The path to becoming a doctor proved to be difficult but worthwhile for Dr. Joseph Thornton, the first colorectal surgeon to practice in Nevada.
Today an associate professor in the UNLV School of Medicine’s department of surgery, Thornton grew up in a single-family household in Chicago where funds were limited. His mother, who worked as a bartender, converted to Catholicism so that she could send her son to a parochial school where she felt the educational opportunities and discipline were better.
“The nuns and Christian Brothers really pushed me in school so I was also able to get some scholarships later,” he recalled.
Throughout high school Thornton worked 20 hours a week as an elevator operator to help pay his tuition, a job he would keep for his first two years at the University of Illinois-Chicago. During his last two undergraduate years, he worked 40 hours a week for the U.S. Post Office while taking up to 20 credit hours of college courses. An honor student, he functioned on three to four hours of sleep a night.
Finding the idea of helping sick people appealing, he spoke with a doctor about attending medical school.
“That doctor wanted to know if I had the grades for medical school and I told him I did, but I also told him I didn’t have any money,” Thornton said. “He said he’d make me a deal that if I got in I wouldn’t have to leave because of money. I asked him where he went to medical school and he said “Meharry,” so that’s where I applied.”
Located in Nashville, Tennessee, Meharry Medical College was the first medical school in the South for African-Americans. As it turned out, Thornton didn’t have to rely on the Chicago physician for his college expenses.
“'Lifers' at the Post Office wanted to see me go to medical school, so they pushed me to go to the U.S. Congressman’s office so I could get an Illinois Guaranteed Loan. When the people in that office found out my family voted Democratic, I got the loan without the collateral that a bank claimed I needed. That’s Chicago politics,” he said.

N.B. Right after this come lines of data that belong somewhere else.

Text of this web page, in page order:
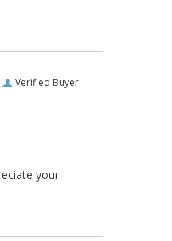
Verified Buyer
your
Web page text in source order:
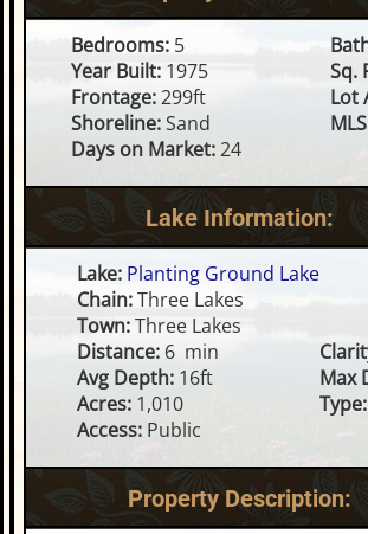
Bedrooms:5
Year Built:1975 Sq.
Frontage:299ft Lot
Shoreline:Sand
Days on Market:24
Lake Information:
Lake: Planting Ground Lake
Chain:Three Lakes
Town:Three Lakes
Distance:6 min
Avg Depth:16ft Max
Acres:1,010 Type:
Access:Public
Property Description:
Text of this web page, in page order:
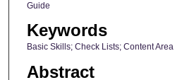
Guide
Keywords
Basic Skills; Check Lists; Content
Abstract
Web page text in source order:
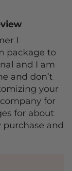
I
package to
and I am
and don’t
your
for
for about
purchase and
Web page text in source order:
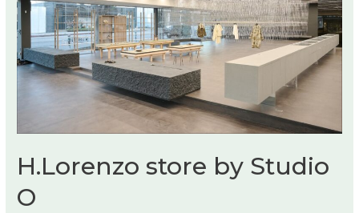
H.Lorenzo store by Studio
O
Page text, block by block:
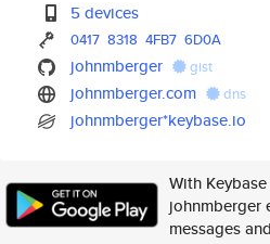
5 devices
0417 8318 4FB7 6D0A
johnmberger gist
johnmberger.com dns
johnmberger*keybase.io
With
johnmberger
messages
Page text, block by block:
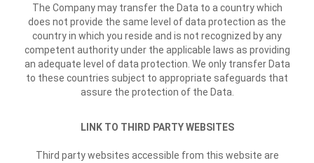
The Company may transfer the Data to a country which
does not provide the same level of data protection as the
country in which you reside and is not recognized by any
competent authority under the applicable laws as providing
an adequate level of data protection. We only transfer Data
to these countries subject to appropriate safeguards that
assure the protection of the Data.
LINK TO THIRD PARTY WEBSITES
Third party websites accessible from this website are
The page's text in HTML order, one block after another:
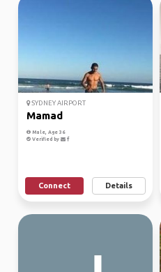
SYDNEY AIRPORT
Mamad
Male, Age 36
Verified by
Connect Details
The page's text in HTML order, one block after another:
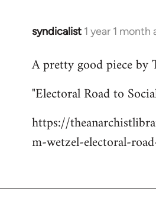
syndicalist 1 year 1 month
A pretty good piece by
"Electoral Road to
https://
m-wetzel-electoral-
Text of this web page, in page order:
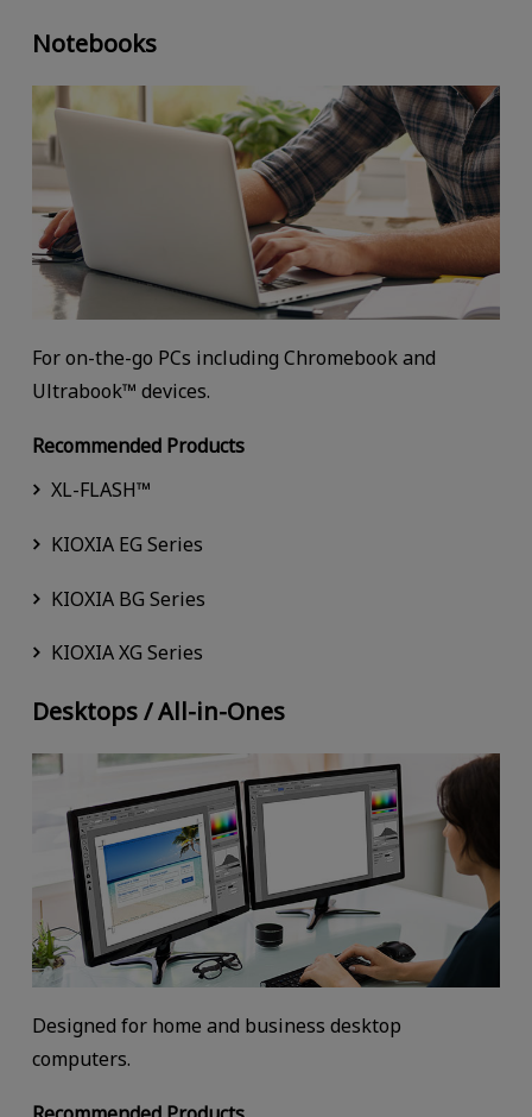
Notebooks
For on-the-go PCs including Chromebook and
Ultrabook™ devices.
Recommended Products
XL-FLASH™
KIOXIA EG Series
KIOXIA BG Series
KIOXIA XG Series
Desktops / All-in-Ones
Designed for home and business desktop
computers.
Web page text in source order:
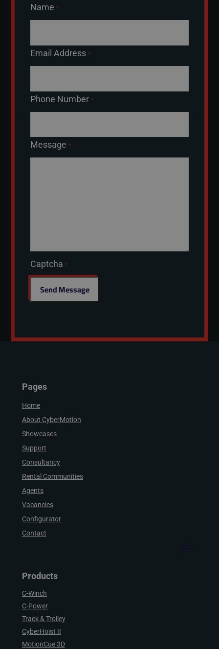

“Scholarship and loans got me through med school, but that doctor’s promise to help me out if I needed it gave me the confidence I’d make it for sure. It took a big weight off my shoulders.”
At Meharry, Thornton realized he had a passion for surgery. There, he also met his wife, who was in dental school. “Meharry turned out to be a place I loved. My daughter, who became a dermatologist, went there and so did my son-in-law, who’s a plastic surgeon.”

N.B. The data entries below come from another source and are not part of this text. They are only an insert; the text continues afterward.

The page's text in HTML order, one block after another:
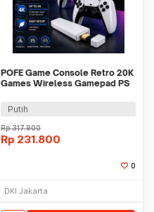
POFE Game Console Retro 20K
Games Wireless Gamepad PS
Putih
Rp317.900
Rp 231.800
0
DKI Jakarta
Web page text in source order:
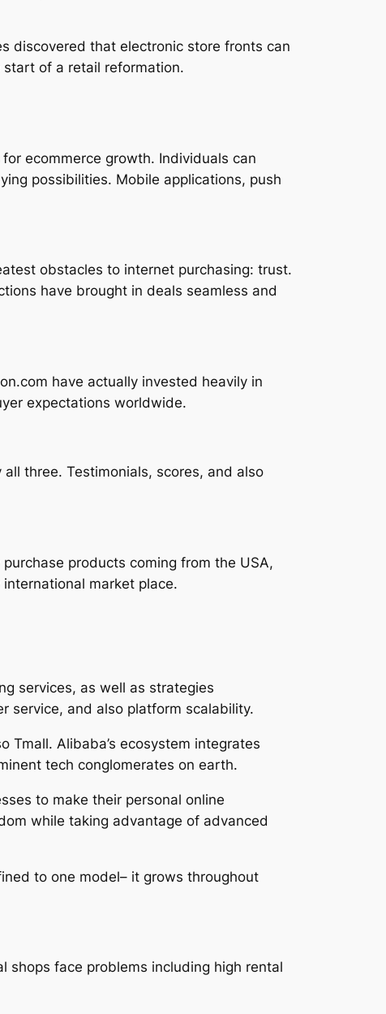
discovered that electronic store fronts can
of a retail reformation.
ecommerce growth. Individuals can
possibilities. Mobile applications, push
obstacles to internet purchasing: trust.
have brought in deals seamless and
have actually invested heavily in
expectations worldwide.
three. Testimonials, scores, and also
products coming from the USA,
market place.
services, as well as strategies
service, and also platform scalability.
Tmall. Alibaba’s ecosystem integrates
tech conglomerates on earth.
to make their personal online
while taking advantage of advanced
to one model– it grows throughout
face problems including high rental
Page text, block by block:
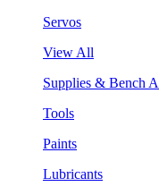
Servos
View All
Supplies & Bench
Tools
Paints
Lubricants
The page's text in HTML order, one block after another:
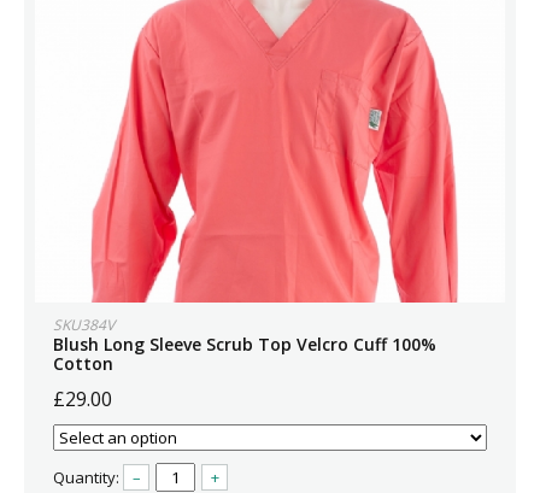
SKU384V
Blush Long Sleeve Scrub Top Velcro Cuff 100%
Cotton
£29.00
Quantity: – +
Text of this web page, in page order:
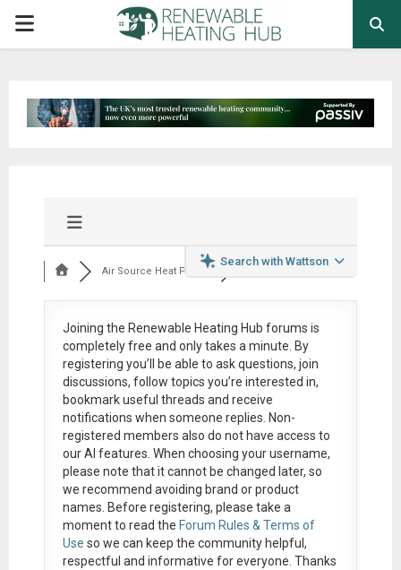
PRIMARY
Search with Wattson
Air Source Heat Pum...
Joining the Renewable Heating Hub forums is
completely free and only takes a minute. By
registering you’ll be able to ask questions, join
discussions, follow topics you’re interested in,
bookmark useful threads and receive
notifications when someone replies. Non-
registered members also do not have access to
our AI features. When choosing your username,
please note that itcannot be changed later, so
we recommend avoiding brand or product
names. Before registering, please take a
moment to read the Forum Rules & Terms of
Use so we can keep the community helpful,
respectful and informative for everyone. Thanks
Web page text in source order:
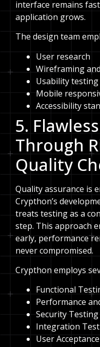
interface remains
application grows.
The design team
User research
Wireframing
Usability testing
Mobile
Accessibility
5.
Through
Quality
Quality assurance is
Crypthon’s
treats testing as a
step. This approach
early, performance
never compromised.
Crypthon employs
Functional
Performance
Security Testing
Integration
User
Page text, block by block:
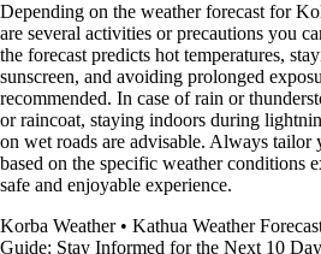
Depending on the weather forecast for
are several activities or precautions you
the forecast predicts hot temperatures,
sunscreen, and avoiding prolonged
recommended. In case of rain or
or raincoat, staying indoors during
on wet roads are advisable. Always tailor
based on the specific weather conditions
safe and enjoyable experience.
Korba Weather• Kathua Weather
Guide: Stay Informed for the Next 10
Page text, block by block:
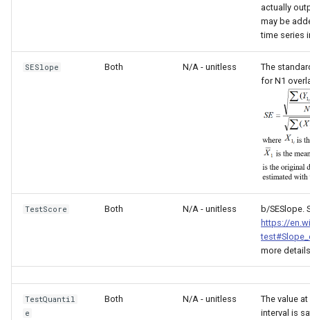
actually
may be
time series
SESlope Both N/A - unitless
The
for N1
TestScore Both N/A - unitless
b/SESlope.
https://
more
TestQuantil
e
Both N/A - unitless
The value
interval is

After completing his graduate surgical training in Chicago, he and his wife moved to Las Vegas in 1978.
“I was the first colorectal surgeon to practice in Nevada. General surgeons who weren’t specifically trained in colorectal had been doing it,” he said. “I got busy so fast, you wouldn’t believe it." He said he was fortunate to be able to convince a retired colorectal surgeon living in Las Vegas to come out of retirement.
During his career, he estimates he’s done 10,000 colon resections — surgery that is performed to treat and prevent diseases and conditions that affect the colon, such as colon cancer.
In recent years, his surgical calendar includes a new procedure to deal with fecal incontinence, the inability to control bowel movements — a problem for nearly 18 million people. Unlike an old procedure where a person had to wear a bag outside the body, this 45-minute procedure involves the implantation of a neurostimulation therapeutic device that targets the communication problem between the brain and the nerves that control bowel function.
“People are so happy after this procedure — they say they’ve got their lives back. They can travel again, leave their homes without fear of an embarrassing accident “
Last year he began teaching at UNLV after 12 years as the head of the department of colorectal surgery at UNR.
“I really enjoy teaching. It keeps me young. I feel like I’m in my 40s,” said the 72-year-old Thornton.
He said he is excited that Dean Barbara Atkinson has UNLV’s medical students and the school engaged in projects in the community.
“Regularly reaching out to the community is so important for public health,” he said. “And now we’re going to have our students from Las Vegas going back to their high schools to talk with kids. We’re going to have many more Las Vegas children talking about a career in medicine.
“We need to reach out to lift them up and they need to know to grab our hand,” Thornton said. “I’m very optimistic that’s going to happen.”